TASK: An exact, complete copy of the data is all that is needed.

[Collected data entries]
Segment Open

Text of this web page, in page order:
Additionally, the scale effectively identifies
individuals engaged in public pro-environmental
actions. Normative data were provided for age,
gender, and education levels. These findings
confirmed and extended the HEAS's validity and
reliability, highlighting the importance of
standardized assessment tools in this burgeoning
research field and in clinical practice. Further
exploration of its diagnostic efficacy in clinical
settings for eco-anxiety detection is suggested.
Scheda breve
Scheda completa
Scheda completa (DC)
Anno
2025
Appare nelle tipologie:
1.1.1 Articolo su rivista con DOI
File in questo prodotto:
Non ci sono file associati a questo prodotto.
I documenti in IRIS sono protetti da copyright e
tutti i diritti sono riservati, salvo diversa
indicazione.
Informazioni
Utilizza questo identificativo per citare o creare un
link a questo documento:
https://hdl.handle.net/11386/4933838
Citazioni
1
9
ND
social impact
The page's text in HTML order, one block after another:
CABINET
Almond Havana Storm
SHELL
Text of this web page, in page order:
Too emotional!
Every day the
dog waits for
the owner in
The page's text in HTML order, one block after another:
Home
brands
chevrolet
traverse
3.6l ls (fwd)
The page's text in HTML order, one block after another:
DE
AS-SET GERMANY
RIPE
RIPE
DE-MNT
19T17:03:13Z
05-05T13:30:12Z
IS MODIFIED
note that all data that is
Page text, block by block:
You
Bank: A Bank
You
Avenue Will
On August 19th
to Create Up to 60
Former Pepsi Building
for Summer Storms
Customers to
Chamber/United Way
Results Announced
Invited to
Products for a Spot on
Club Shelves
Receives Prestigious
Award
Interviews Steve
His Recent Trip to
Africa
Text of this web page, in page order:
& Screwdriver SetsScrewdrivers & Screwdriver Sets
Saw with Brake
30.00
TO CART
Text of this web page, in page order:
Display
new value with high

Segment Closed

OUTPUT OF THE TASK:
Text of this web page, in page order:
Additionally, the scale effectively identifies
individuals engaged in public pro-environmental
actions. Normative data were provided for age,
gender, and education levels. These findings
confirmed and extended the HEAS's validity and
reliability, highlighting the importance of
standardized assessment tools in this burgeoning
research field and in clinical practice. Further
exploration of its diagnostic efficacy in clinical
settings for eco-anxiety detection is suggested.
Scheda breve
Scheda completa
Scheda completa (DC)
Anno
2025
Appare nelle tipologie:
1.1.1 Articolo su rivista con DOI
File in questo prodotto:
Non ci sono file associati a questo prodotto.
I documenti in IRIS sono protetti da copyright e
tutti i diritti sono riservati, salvo diversa
indicazione.
Informazioni
Utilizza questo identificativo per citare o creare un
link a questo documento:
https://hdl.handle.net/11386/4933838
Citazioni
1
9
ND
social impact
The page's text in HTML order, one block after another:
CABINET
Almond Havana Storm
SHELL
Text of this web page, in page order:
Too emotional!
Every day the
dog waits for
the owner in
The page's text in HTML order, one block after another:
Home
brands
chevrolet
traverse
3.6l ls (fwd)
The page's text in HTML order, one block after another:
DE
AS-SET GERMANY
RIPE
RIPE
DE-MNT
19T17:03:13Z
05-05T13:30:12Z
IS MODIFIED
note that all data that is
Page text, block by block:
You
Bank: A Bank
You
Avenue Will
On August 19th
to Create Up to 60
Former Pepsi Building
for Summer Storms
Customers to
Chamber/United Way
Results Announced
Invited to
Products for a Spot on
Club Shelves
Receives Prestigious
Award
Interviews Steve
His Recent Trip to
Africa
Text of this web page, in page order:
& Screwdriver SetsScrewdrivers & Screwdriver Sets
Saw with Brake
30.00
TO CART
Text of this web page, in page order:
Display
new value with high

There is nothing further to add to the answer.